Given the national climate and the widespread impact of the #metoo movement, creating a sexual harassment prevention program has never been as important as at this moment. Here are some best practices for a harassment prevention program initiative, taken from the recent webinar offered by HCCS, a HealthStream Company—“Preventing Sexual Harassment: The Importance of Workplace Training.” Attendees learned from business and employment law attorney Jennifer Kearns, a partner at Duane Morris, what is involved in creating a strong sexual harassment prevention program.
Create an Official Policy to Prevent Sexual Harassment
Kearns advised that organizations put together a policy that prohibits all forms of unlawful harassment. Kearns explained that many smaller employers fail to have a written policy, and she warned, “If you ever get a claim of unlawful harassment or discrimination, and it is filed with an administrative agency like the Equal Employment Opportunity Commission (EEOC), they are almost always going to ask for your written policy on harassment and discrimination.” Not having one looks terrible and is not the right answer to this request.
What’s In the Policy?
Kearns pointed out that “The policy language is really important” and should include “all protected classes; not only sexual, but race, gender, ethnicity, national origin, etc.” She recommended that the policy distinguish between unlawful harassment and discrimination, and specifically define (with concrete examples) the kinds of acts that can constitute unlawful sexual harassment.
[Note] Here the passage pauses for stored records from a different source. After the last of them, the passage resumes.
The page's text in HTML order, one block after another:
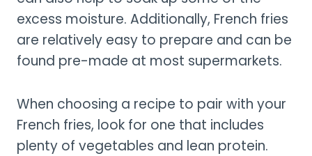
excess moisture. Additionally, French fries
are relatively easy to prepare and can be
found pre-made at most supermarkets.
When choosing a recipe to pair with your
French fries, look for one that includes
plenty of vegetables and lean protein.
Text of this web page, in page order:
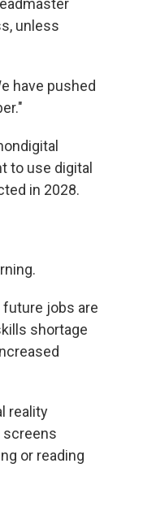
unless
have pushed
to use digital
in 2028.
future jobs are
shortage
reality
screens
or reading
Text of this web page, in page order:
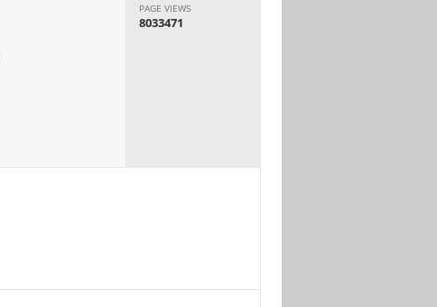
PAGE VIEWS
8033471
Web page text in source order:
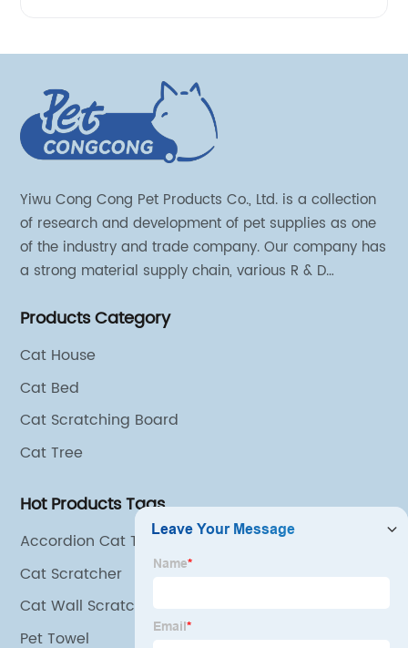
Yiwu Cong Cong Pet Products Co., Ltd. is a collection
of research and development of pet supplies as one
of the industry and trade company. Our company has
a strong material supply chain, various R & D
Products Category
Cat House
Cat Bed
Cat Scratching Board
Cat Tree
Hot Products Tags
Accordion Cat Toy
Cat Scratcher
Cat Wall Scratcher Corner
Pet Towel
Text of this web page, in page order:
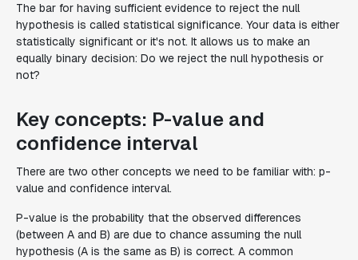
The bar for having sufficient evidence to reject the null
hypothesis is called statistical significance. Your data is either
statistically significant or it's not. It allows us to make an
equally binary decision: Do we reject the null hypothesis or
not?
Key concepts: P-value and
confidence interval
There are two other concepts we need to be familiar with: p-
value and confidence interval.
P-value is the probability that the observed differences
(between A and B) are due to chance assuming the null
hypothesis (A is the same as B) is correct. A common
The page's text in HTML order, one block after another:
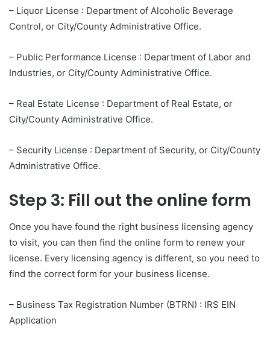
– Liquor License : Department of Alcoholic Beverage
Control, or City/County Administrative Office.
– Public Performance License : Department of Labor and
Industries, or City/County Administrative Office.
– Real Estate License : Department of Real Estate, or
City/County Administrative Office.
– Security License : Department of Security, or City/County
Administrative Office.
Step 3: Fill out the online form
Once you have found the right business licensing agency
to visit, you can then find the online form to renew your
license. Every licensing agency is different, so you need to
find the correct form for your business license.
– Business Tax Registration Number (BTRN) : IRS EIN
Application
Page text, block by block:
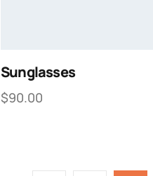
Sunglasses
$90.00
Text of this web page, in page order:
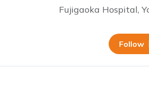
Fujigaoka Hospital,
Follow
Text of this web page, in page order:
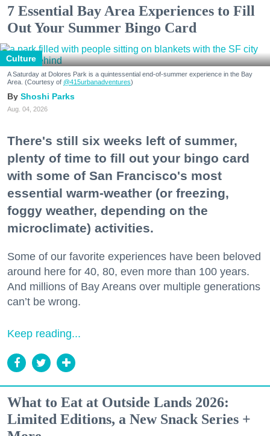
7 Essential Bay Area Experiences to Fill
Out Your Summer Bingo Card
Culture
A Saturday at Dolores Park is a quintessential end-of-summer experience in the Bay
Area. (Courtesy of @415urbanadventures)
Shoshi Parks
Aug. 04, 2026
There's still six weeks left of summer,
plenty of time to fill out your bingo card
with some of San Francisco's most
essential warm-weather (or freezing,
foggy weather, depending on the
microclimate) activities.
Some of our favorite experiences have been beloved
around here for 40, 80, even more than 100 years.
And millions of Bay Areans over multiple generations
can’t be wrong.
Keep reading...
What to Eat at Outside Lands 2026:
Limited Editions, a New Snack Series +
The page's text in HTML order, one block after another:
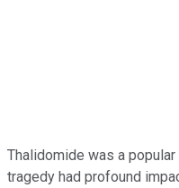
Thalidomide was a
tragedy had profound
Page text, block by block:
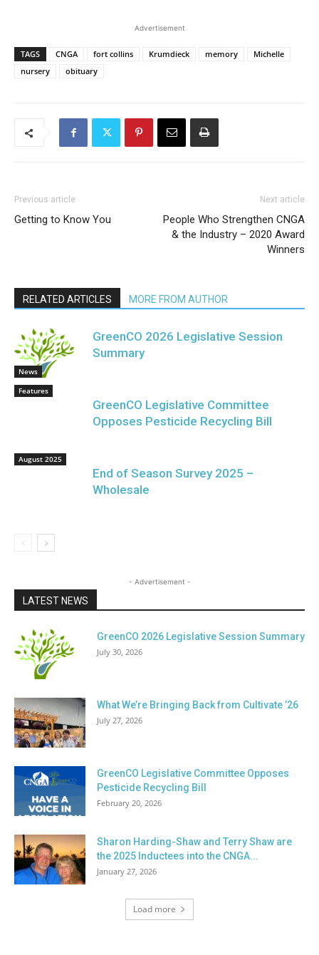
Advertisement
TAGS CNGA fort collins Krumdieck memory
Michelle
nursery
obituary
Previous article
Getting to Know You
Next article
People Who Strengthen CNGA
& the Industry – 2020 Award
Winners
RELATED ARTICLES MORE FROM AUTHOR
News
GreenCO 2026 Legislative Session
Summary
Features
GreenCO Legislative Committee
Opposes Pesticide Recycling Bill
August 2025
End of Season Survey 2025 –
Wholesale
- Advertisement -
LATEST NEWS
GreenCO 2026 Legislative Session Summary
July 30, 2026
What We’re Bringing Back from Cultivate ’26
July 27, 2026
GreenCO Legislative Committee Opposes
Pesticide Recycling Bill
February 20, 2026
Sharon Harding-Shaw and Terry Shaw are
the 2025 Inductees into the CNGA...
January 27, 2026
Load more
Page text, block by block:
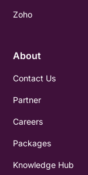
Zoho
About
Contact Us
Partner
Careers
Packages
Knowledge Hub
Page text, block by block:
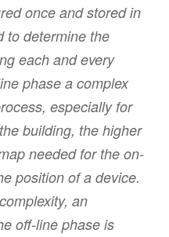
once and stored in
to determine the
each and every
phase a complex
especially for
building, the higher
needed for the on-
position of a device.
an
off-line phase is
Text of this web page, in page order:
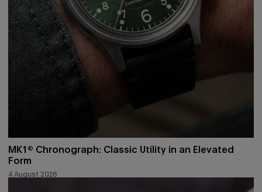
MK1® Chronograph: Classic Utility in an Elevated
Form
4 August 2026
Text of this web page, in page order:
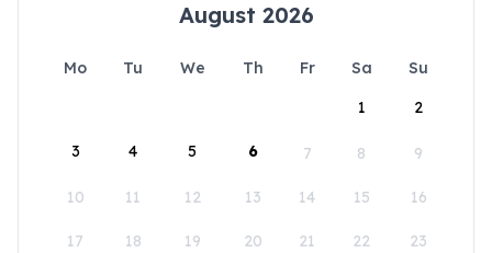
August 2026
Mo Tu We Th Fr Sa
Su
1
2
3 4 5 6 7 8 9
10 11 12 13 14 15 16
17 18 19 20 21 22 23
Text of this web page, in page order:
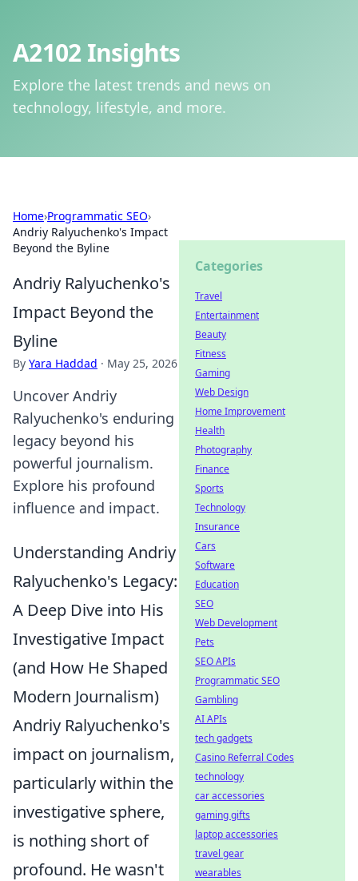
A2102 Insights
Explore the latest trends and news on
technology, lifestyle, and more.
Home›Programmatic SEO›
Andriy Ralyuchenko's Impact
Beyond the Byline
Andriy Ralyuchenko's
Impact Beyond the
Byline
By Yara Haddad · May 25, 2026
Uncover Andriy
Ralyuchenko's enduring
legacy beyond his
powerful journalism.
Explore his profound
influence and impact.
Understanding Andriy
Ralyuchenko's Legacy:
A Deep Dive into His
Investigative Impact
(and How He Shaped
Modern Journalism)
Andriy Ralyuchenko's
impact on journalism,
particularly within the
investigative sphere,
is nothing short of
profound. He wasn't
Categories
Travel
Entertainment
Beauty
Fitness
Gaming
Web Design
Home Improvement
Health
Photography
Finance
Sports
Technology
Insurance
Cars
Software
Education
SEO
Web Development
Pets
SEO APIs
Programmatic SEO
Gambling
AI APIs
tech gadgets
Casino Referral Codes
technology
car accessories
gaming gifts
laptop accessories
travel gear
wearables
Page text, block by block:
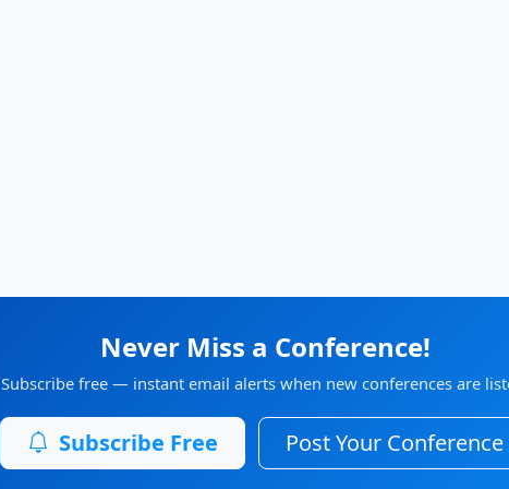
Never Miss a Conference!
Subscribe free — instant email alerts when new conferences are
Subscribe Free Post Your Conference
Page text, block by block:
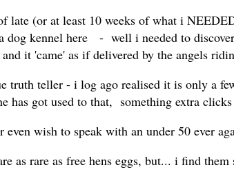
late (or at least 10 weeks of what i
dog kennel here - well i needed to
it 'came' as if delivered by the angels
truth teller - i log ago realised it is only a
has got used to that, something extra
even wish to speak with an under 50 ever
as rare as free hens eggs, but... i find
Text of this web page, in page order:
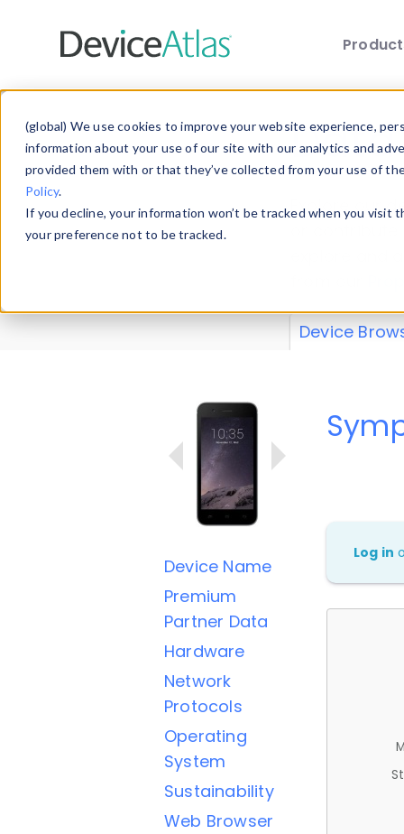
(global) We use cookies to improve your website experience,
information about your use of our site with our analytics and
provided them with or that they’ve collected from your use of
Policy.
If you decline, your information won’t be tracked when you
your preference not to be tracked.
Explore our
explore and
Device
Device Name
Premium
Partner Data
Hardware
Network
Protocols
Operating
System
Sustainability
Web Browser
Log in
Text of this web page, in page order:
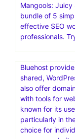
Mangools: Juicy
bundle of 5
effective SEO
professionals.
Bluehost
shared,
also offer
with tools for
known for its
particularly in
choice for
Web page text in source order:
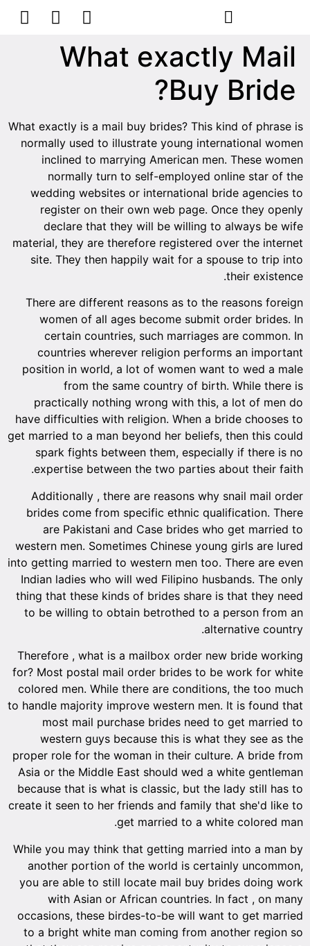
What exactly Mail
Buy Bride?
What exactly is a mail buy brides? This kind of phrase is
normally used to illustrate young international women
inclined to marrying American men. These women
normally turn to self-employed online star of the
wedding websites or international bride agencies to
register on their own web page. Once they openly
declare that they will be willing to always be wife
material, they are therefore registered over the internet
site. They then happily wait for a spouse to trip into
their existence.
There are different reasons as to the reasons foreign
women of all ages become submit order brides. In
certain countries, such marriages are common. In
countries wherever religion performs an important
position in world, a lot of women want to wed a male
from the same country of birth. While there is
practically nothing wrong with this, a lot of men do
have difficulties with religion. When a bride chooses to
get married to a man beyond her beliefs, then this could
spark fights between them, especially if there is no
expertise between the two parties about their faith.
Additionally , there are reasons why snail mail order
brides come from specific ethnic qualification. There
are Pakistani and Case brides who get married to
western men. Sometimes Chinese young girls are lured
into getting married to western men too. There are even
Indian ladies who will wed Filipino husbands. The only
thing that these kinds of brides share is that they need
to be willing to obtain betrothed to a person from an
alternative country.
Therefore , what is a mailbox order new bride working
for? Most postal mail order brides to be work for white
colored men. While there are conditions, the too much
to handle majority improve western men. It is found that
most mail purchase brides need to get married to
western guys because this is what they see as the
proper role for the woman in their culture. A bride from
Asia or the Middle East should wed a white gentleman
because that is what is classic, but the lady still has to
create it seen to her friends and family that she'd like to
get married to a white colored man.
While you may think that getting married into a man by
another portion of the world is certainly uncommon,
you are able to still locate mail buy brides doing work
with Asian or African countries. In fact , on many
occasions, these birdes-to-be will want to get married
to a bright white man coming from another region so
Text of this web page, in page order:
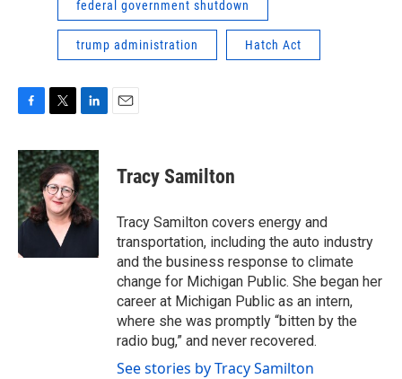
federal government shutdown
trump administration Hatch Act
c
e
b
o
o
i
t
t
e
r
n
k
e
d
I
Tracy Samilton
Tracy Samilton covers energy and
transportation, including the auto industry
and the business response to climate
change for Michigan Public. She began her
career at Michigan Public as an intern,
where she was promptly “bitten by the
radio bug,” and never recovered.
See stories by Tracy Samilton
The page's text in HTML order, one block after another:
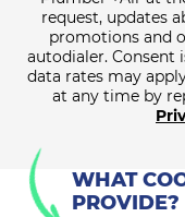
request, updates
promotions and
autodialer. Consent
data rates may
at any time by
WHAT
PROVIDE?
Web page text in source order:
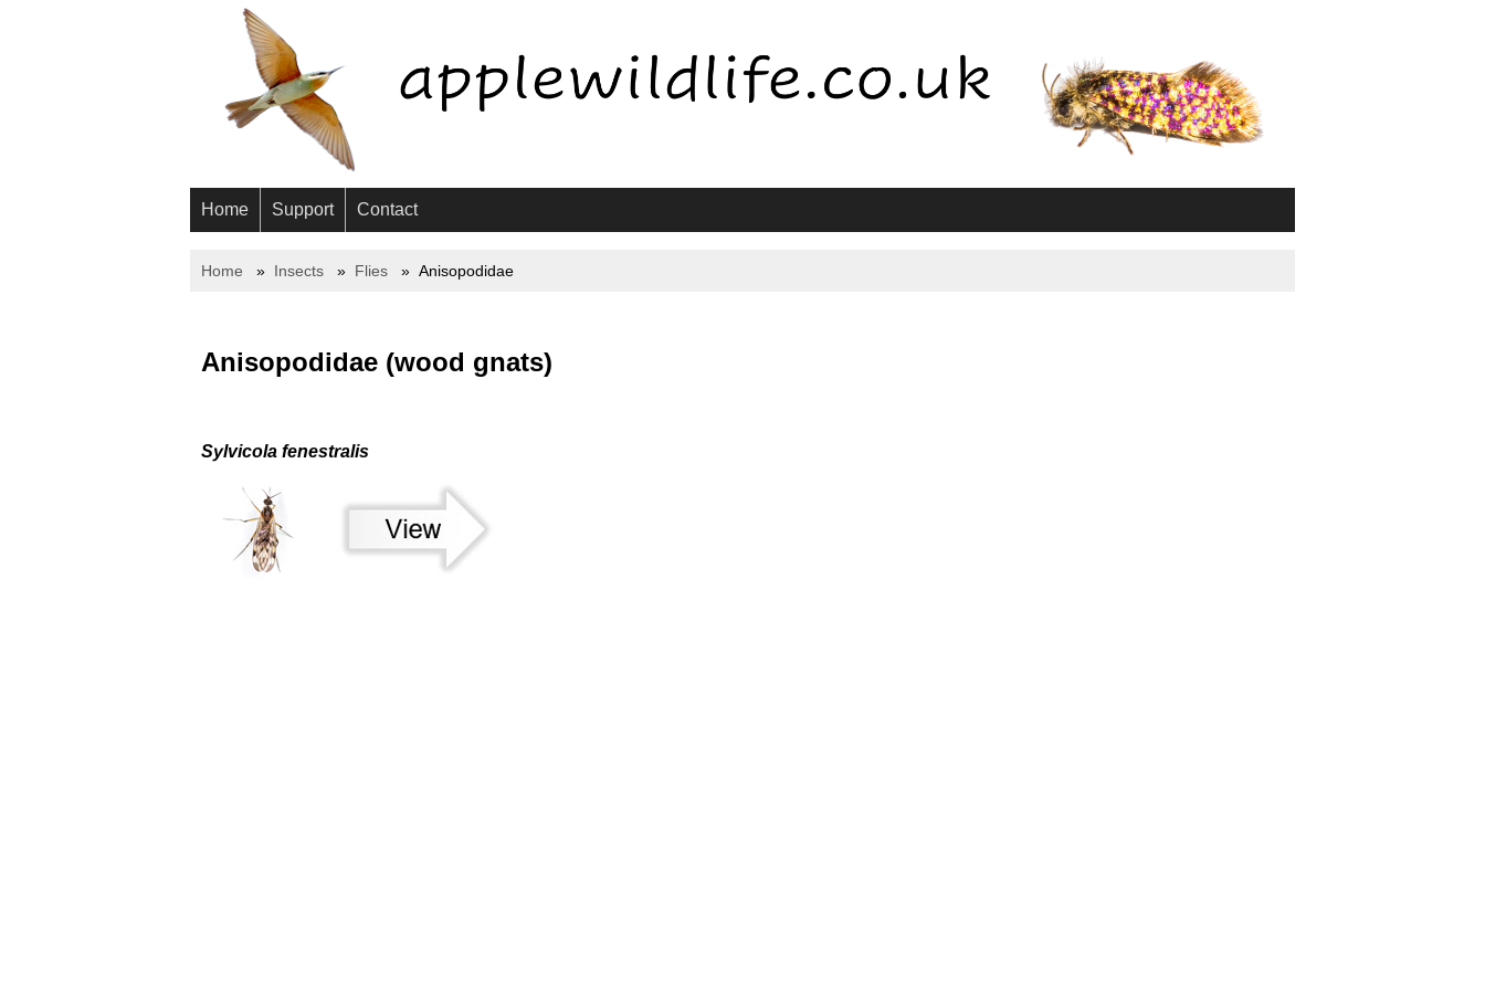
Home Support Contact
Home Insects Flies Anisopodidae
Anisopodidae (wood gnats)
Sylvicola fenestralis
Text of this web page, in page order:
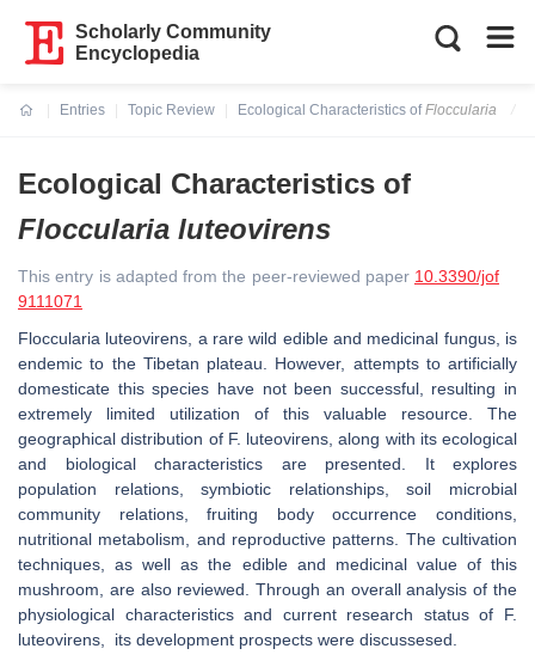
Scholarly Community
Encyclopedia
Entries
Topic Review
Ecological Characteristics ofFloccularia
Ecological Characteristics of
Floccularia luteovirens
This entry is adapted from the peer-reviewed paper 10.3390/jof
9111071
Floccularia luteovirens , a rare wild edible and medicinal fungus, is
endemic to the Tibetan plateau. However, attempts to artificially
domesticate this species have not been successful, resulting in
extremely limited utilization of this valuable resource. The
geographical distribution of F. luteovirens, along with its ecological
and biological characteristics are presented. It explores
population relations, symbiotic relationships, soil microbial
community relations, fruiting body occurrence conditions,
nutritional metabolism, and reproductive patterns. The cultivation
techniques, as well as the edible and medicinal value of this
mushroom, are also reviewed. Through an overall analysis of the
physiological characteristics and current research status of F.
luteovirens , its development prospects were discussesed.

Deliver the Policy to Employees and Verify Their Acknowledgement
There are multiple times to distribute your policy to employees. One is at the time of hire, where you can give them a copy and obtain a signature and acknowledgement in return. Kearns advised that employers say, “Take whatever time you need right now to read this. I’m going to want you to sign it, but I don’t want you to sign it until you’ve read it in full.” She warned that defendants’ claims are often that they were rushed into signing a policy they did not understand. Kearns also recommended disseminating your anti-harassment policy periodically, whether quarterly by email to all employees or regularly as an insertion with wage statements. She added that “during any employee or management training sessions that are appropriate for this kind of content, you could mention it again there.”
Train Supervisors and Managers about Handling Issues and Complaints
Kearns emphasized the importance of appropriate and thorough training of managers and supervisors, because “supervisors of companies can create strict liability for the company with their behavior.” Managers and supervisors who engage in unlawful harassment put an organization in serious risk, which could result in the company’s being liable for significant damages, even if the leaders at the top of the organization had no idea harassment of any sort was going on.
Another reason that managers and supervisors need to be trained is “because often they’re the first-line buffer between the alleged victim and a lawsuit.” One way to protect the organization is to make sure managers and supervisors understand the buzz words. For example, Kearns offered the statement, “I don’t want to work with him. He creeps me out.” If managers don’t understand that this is something that they should escalate to HR, you may be losing a chance to manage the situation before it becomes a lawsuit. Managers and supervisors need also to be prepared to do “prompt, thorough, and impartial investigations of sexual and other unlawful harassment claims, as well as know how to go about taking appropriate corrective action.”